In solving equations, one fundamental step is isolating the variable. The goal here is to have the variable on one side of the equation and everything else on the opposite side. This process helps you focus on what value the variable must have to make the equation true. Consider the equation given:
\[ x + 17 = -426 \]
To isolate \( x \), you need to remove any number alongside it. This often involves performing the opposite mathematical operation.

• Addition's opposite is subtraction.
• If there's division, you use multiplication.
• For multiplication, apply division.

In this case, since \( 17 \) is added to \( x \), we subtract \( 17 \) from both sides of the equation:
\[ x + 17 - 17 = -426 - 17 \].
This subtraction simplifies the effort to simply breathing space for \( x \) alone. Now, \( x \) is on one side by itself:
\[ x = -443 \].

Once the variable is isolated, the next step is simplification. Simplification involves breaking down expressions to make them more straightforward and concise, often focused on handling any arithmetic left over.

• After the subtraction, we have the equation in a simpler form.
• Perform arithmetic as needed, sometimes combining like terms or resolving basic sums. In this exercise:

The operation on both sides was subtraction, leading to \(-426 - 17\). Calculating this results in \(-443\):
\[ x = -443 \].
Simplification is crucial as it ensures you don't miscalculate steps and enables a clear view of what needs resolving.

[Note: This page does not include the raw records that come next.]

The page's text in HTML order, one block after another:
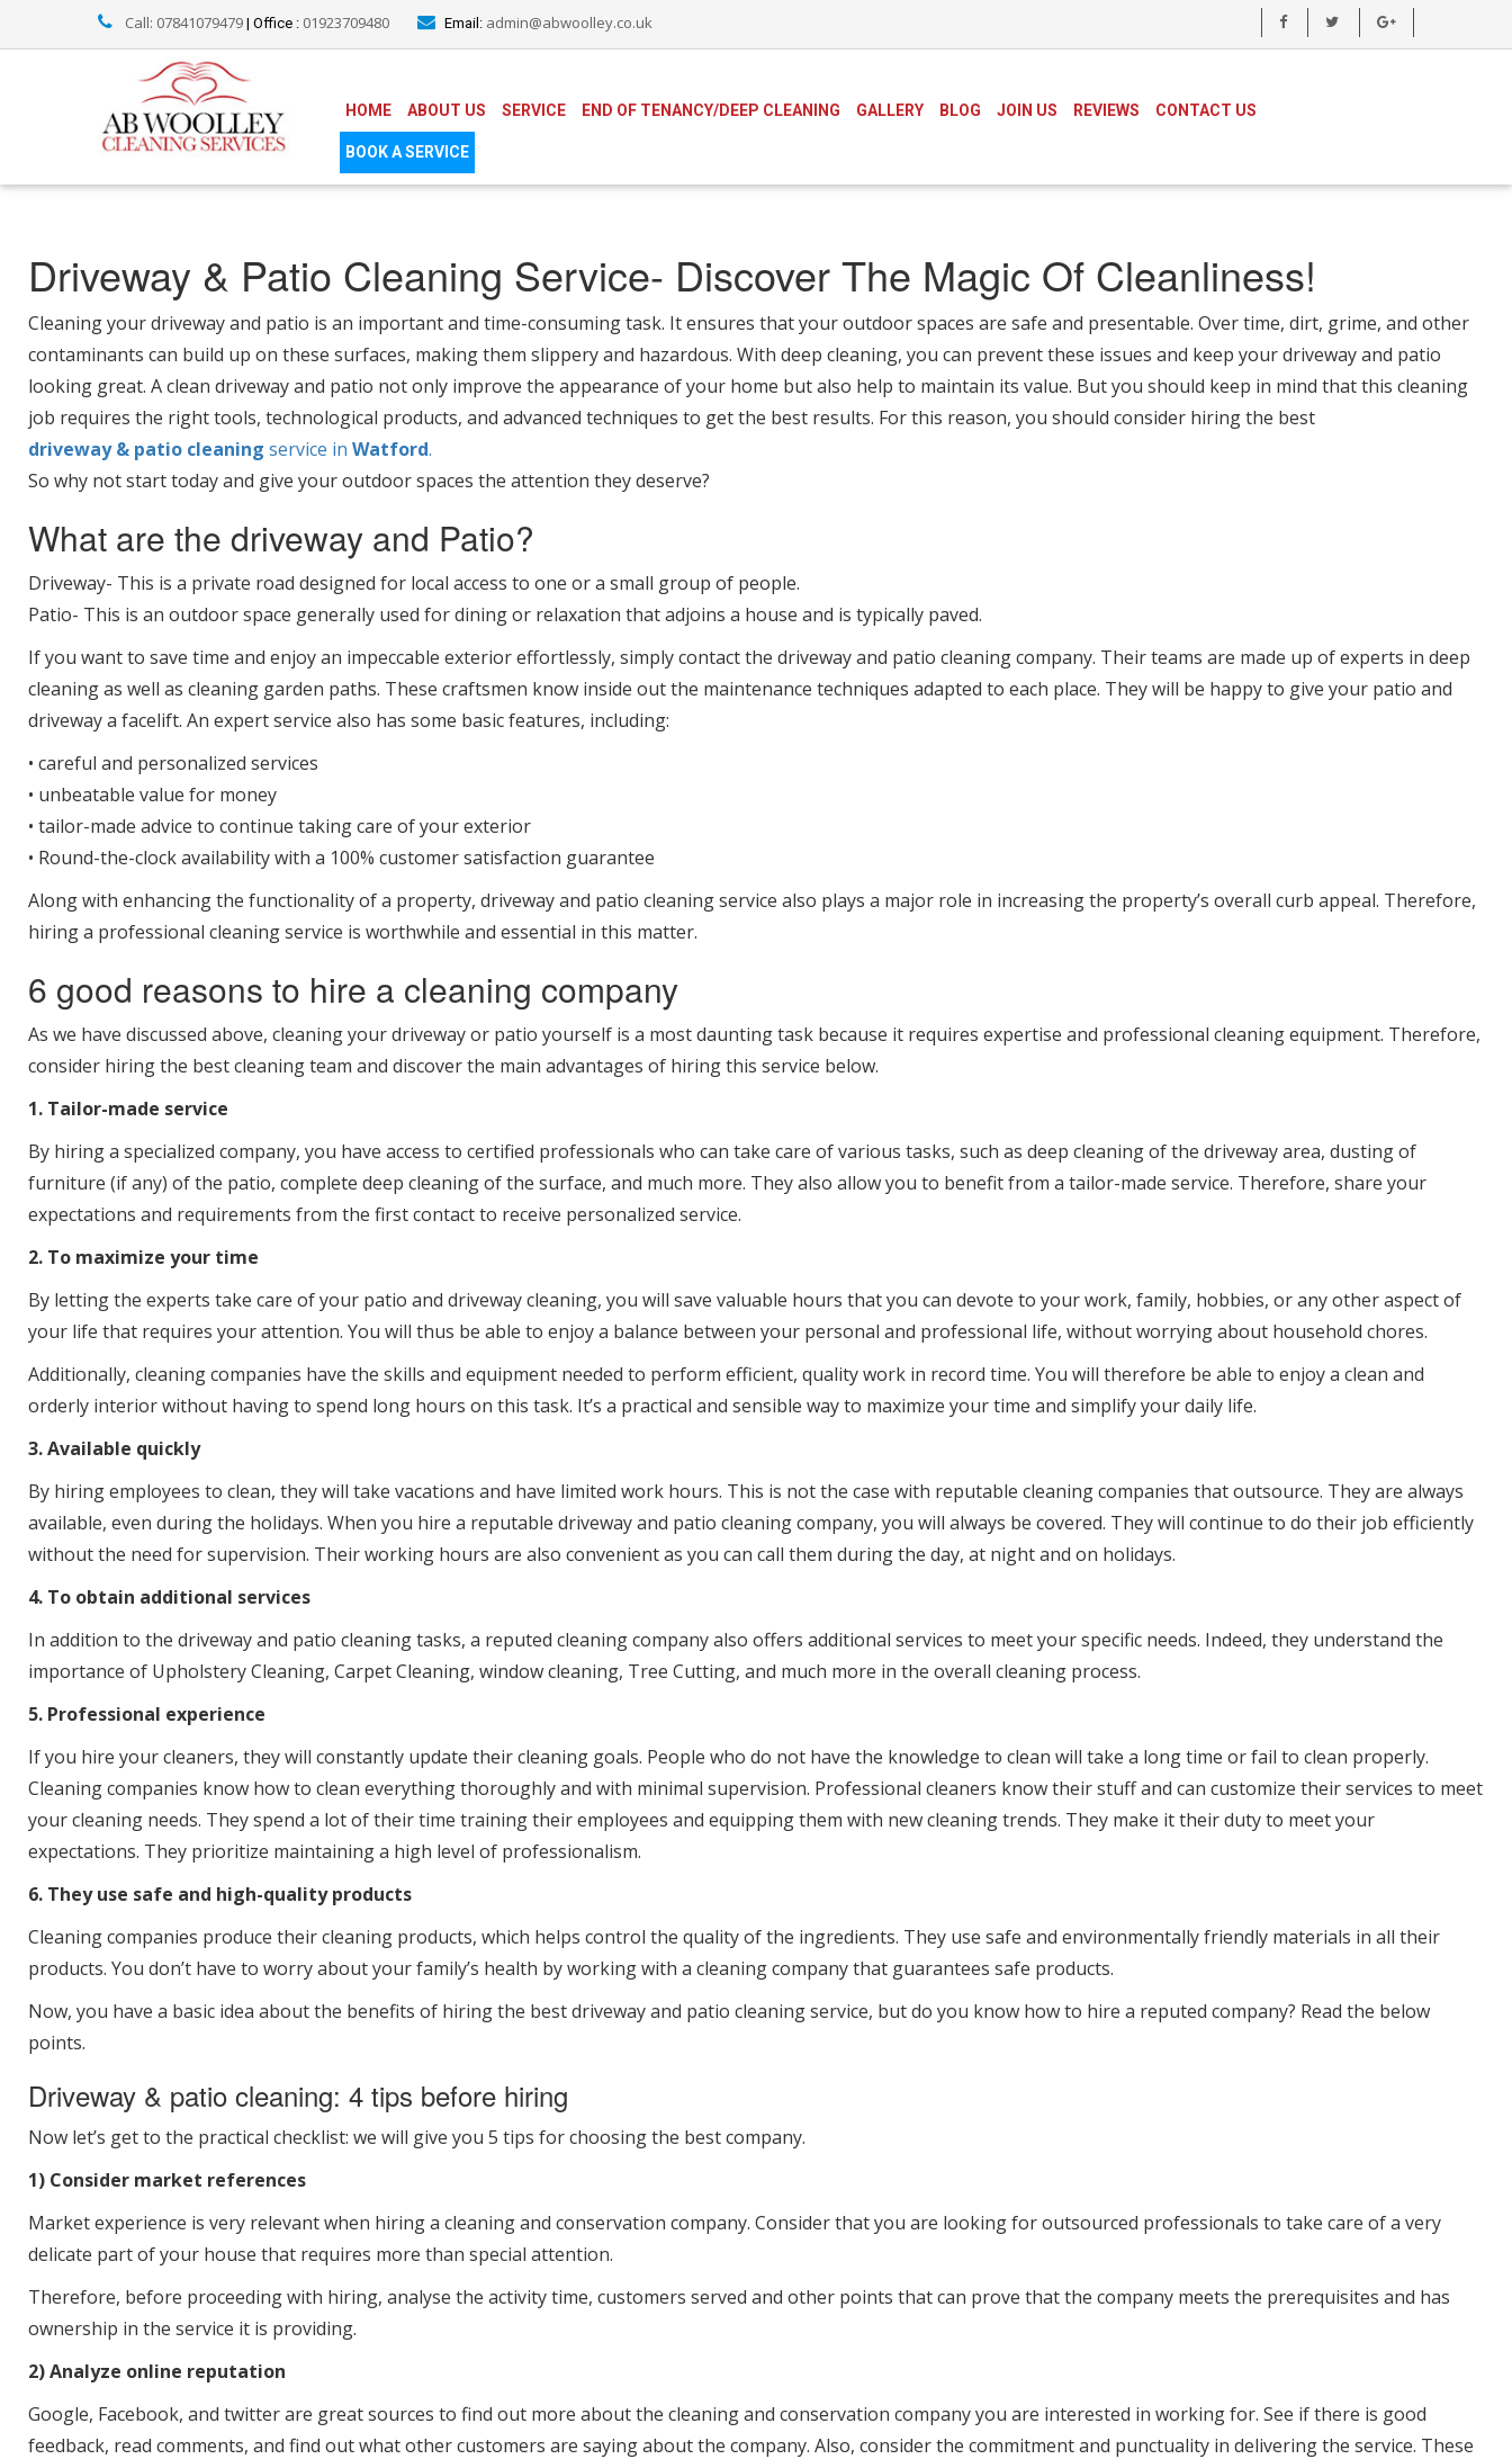
Call: 07841079479 | Office : 01923709480 Email: admin@abwoolley.co.uk
HOME ABOUT US SERVICE END OF TENANCY/DEEP CLEANING GALLERY BLOG JOIN US REVIEWS CONTACT US
BOOK A SERVICE
Driveway & Patio Cleaning Service- Discover The Magic Of Cleanliness!
Cleaning your driveway and patio is an important and time-consuming task. It ensures that your outdoor spaces are safe and presentable. Over time, dirt, grime, and other
contaminants can build up on these surfaces, making them slippery and hazardous. With deep cleaning, you can prevent these issues and keep your driveway and patio
looking great. A clean driveway and patio not only improve the appearance of your home but also help to maintain its value. But you should keep in mind that this cleaning
job requires the right tools, technological products, and advanced techniques to get the best results. For this reason, you should consider hiring the best
driveway & patio cleaning service in Watford.
So why not start today and give your outdoor spaces the attention they deserve?
What are the driveway and Patio?
Driveway- This is a private road designed for local access to one or a small group of people.
Patio- This is an outdoor space generally used for dining or relaxation that adjoins a house and is typically paved.
If you want to save time and enjoy an impeccable exterior effortlessly, simply contact the driveway and patio cleaning company. Their teams are made up of experts in deep
cleaning as well as cleaning garden paths. These craftsmen know inside out the maintenance techniques adapted to each place. They will be happy to give your patio and
driveway a facelift. An expert service also has some basic features, including:
• careful and personalized services
• unbeatable value for money
• tailor-made advice to continue taking care of your exterior
• Round-the-clock availability with a 100% customer satisfaction guarantee
Along with enhancing the functionality of a property, driveway and patio cleaning service also plays a major role in increasing the property’s overall curb appeal. Therefore,
hiring a professional cleaning service is worthwhile and essential in this matter.
6 good reasons to hire a cleaning company
As we have discussed above, cleaning your driveway or patio yourself is a most daunting task because it requires expertise and professional cleaning equipment. Therefore,
consider hiring the best cleaning team and discover the main advantages of hiring this service below.
1. Tailor-made service
By hiring a specialized company, you have access to certified professionals who can take care of various tasks, such as deep cleaning of the driveway area, dusting of
furniture (if any) of the patio, complete deep cleaning of the surface, and much more. They also allow you to benefit from a tailor-made service. Therefore, share your
expectations and requirements from the first contact to receive personalized service.
2. To maximize your time
By letting the experts take care of your patio and driveway cleaning, you will save valuable hours that you can devote to your work, family, hobbies, or any other aspect of
your life that requires your attention. You will thus be able to enjoy a balance between your personal and professional life, without worrying about household chores.
Additionally, cleaning companies have the skills and equipment needed to perform efficient, quality work in record time. You will therefore be able to enjoy a clean and
orderly interior without having to spend long hours on this task. It’s a practical and sensible way to maximize your time and simplify your daily life.
3. Available quickly
By hiring employees to clean, they will take vacations and have limited work hours. This is not the case with reputable cleaning companies that outsource. They are always
available, even during the holidays. When you hire a reputable driveway and patio cleaning company, you will always be covered. They will continue to do their job efficiently
without the need for supervision. Their working hours are also convenient as you can call them during the day, at night and on holidays.
4. To obtain additional services
In addition to the driveway and patio cleaning tasks, a reputed cleaning company also offers additional services to meet your specific needs. Indeed, they understand the
importance of Upholstery Cleaning, Carpet Cleaning, window cleaning, Tree Cutting, and much more in the overall cleaning process.
5. Professional experience
If you hire your cleaners, they will constantly update their cleaning goals. People who do not have the knowledge to clean will take a long time or fail to clean properly.
Cleaning companies know how to clean everything thoroughly and with minimal supervision. Professional cleaners know their stuff and can customize their services to meet
your cleaning needs. They spend a lot of their time training their employees and equipping them with new cleaning trends. They make it their duty to meet your
expectations. They prioritize maintaining a high level of professionalism.
6. They use safe and high-quality products
Cleaning companies produce their cleaning products, which helps control the quality of the ingredients. They use safe and environmentally friendly materials in all their
products. You don’t have to worry about your family’s health by working with a cleaning company that guarantees safe products.
Now, you have a basic idea about the benefits of hiring the best driveway and patio cleaning service, but do you know how to hire a reputed company? Read the below
points.
Driveway & patio cleaning: 4 tips before hiring
Now let’s get to the practical checklist: we will give you 5 tips for choosing the best company.
1) Consider market references
Market experience is very relevant when hiring a cleaning and conservation company. Consider that you are looking for outsourced professionals to take care of a very
delicate part of your house that requires more than special attention.
Therefore, before proceeding with hiring, analyse the activity time, customers served and other points that can prove that the company meets the prerequisites and has
ownership in the service it is providing.
2) Analyze online reputation
Google, Facebook, and twitter are great sources to find out more about the cleaning and conservation company you are interested in working for. See if there is good
feedback, read comments, and find out what other customers are saying about the company. Also, consider the commitment and punctuality in delivering the service. These
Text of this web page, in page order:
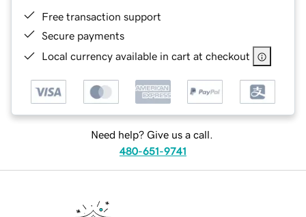
Free transaction support
Secure payments
Local currency available in cart at checkout
Need help? Give us a call.
480-651-9741
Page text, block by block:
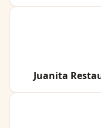
Juanita

Verification serves as a checkpoint to ensure that the obtained solution truly satisfies the original equation. This involves plugging your supposed solution back into the initial equation to check if it makes the equation true. For this example, after finding \( x = -443 \), substitute \( x \) back:
\[ (-443) + 17 \].
The result should equal the other side of the equation, \(-426\). If:
\[ (-443) + 17 = -426 \],
the solution is verified as correct. Verification is a critical step as it confirms your solution’s accuracy and completeness. It reinforces confidence in each step taken during solving, ensuring no arithmetic or logic errors were made.